Genau genommen erfordert es nicht viel Phantasie, sich einfach mal den Rest der Welt anzusehen. China bekommt ja als bevölkerungsreichstes Land aktuell Konkurrenz von Indien, das laut Wikipedia in 5 Jahren China überholen könnte. Das ist auf Weltkarte der Klavierbauer noch weitgehend ein schwarzes Loch. Weitere offene Marktplätze könnten Afrika sowie die Arabische Welt inklusive der Arabischen Halbinsel sein. Am Beispiel Chinas könnte man studieren, wie man einen Höhenflug auslöst und im Idealfall möglichst lange dauern lässt.
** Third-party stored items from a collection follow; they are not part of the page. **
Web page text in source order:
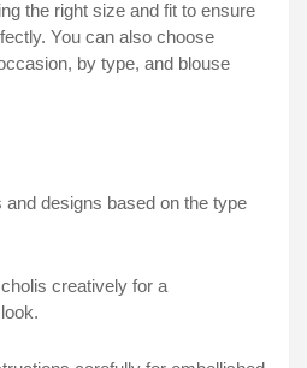
the right size and fit to ensure
You can also choose
by type, and blouse
and designs based on the type
creatively for a
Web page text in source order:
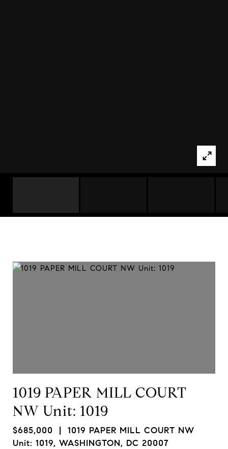
1019 PAPER MILL COURT
NW Unit: 1019
$685,000 | 1019 PAPER MILL COURT NW
Unit: 1019, WASHINGTON, DC 20007

Mit diesem Muster könnte man Schritt für Schritt die Welt für das Klavier erobern. So könnte ein erfolgreiches globales Marketing aussehen, wenn man die Kontrolle über das eigene Unternehmen behält. Wer aber schon heute aufgrund mangelnder Hoffnung, fehlender Phantasie und vor allem aufgrund offensichtlicher Beziehungslosigkeit zur eigenen Kultur den Kopf in den Sand steckt, wird an derartigen Prozessen im besten Fall nur noch als Befehlsempfänger teilhaben. Die Möglichkeit zur Gestaltung der eigenen Zukunft ist dauerhaft verwirkt. Das Vorbild für die eigene Kultur ist katastrophal. Wilhelm Schimmel wird weiterhin als Premiummarke unter dem Label Made in Germany verkauft werden. Aber das stimmt nicht mehr. Denn die Eigentümer sitzen seit Januar 2016 in Guangzhou in China. Das sollten Käufer in Zukunft berücksichtigen, die mit ihrem Kauf den Standort Deutschland stärken wollen. Seitdem F. J. Ackermann Klaviere gebaut hat, hat sich die Welt der Klavierbauer grundlegend geändert. Außer den japanischen Firmen Yamaha und Kawai hat es die Branche vor allem in Deutschland verpasst, sich die für eine erfolgreiche Zukunftsgestaltung notwendigen Kompetenzen anzueignen. Ein ähnliches Muster kann man aktuell bei den deutschen Autobauern beobachten, wenn es um die Entwicklung des E-Autos sowie um die Umstellung der Produktion auf das selbst fahrende Auto geht. Die deutschen Klavierbauer hätten im Geiste ihrer Vorfahren die von den Menschen so dringend erwartete Antwort auf die Frage leisten können: Wie kann man Vergangenheit und Zukunft harmonisch in ein Produkt integrieren?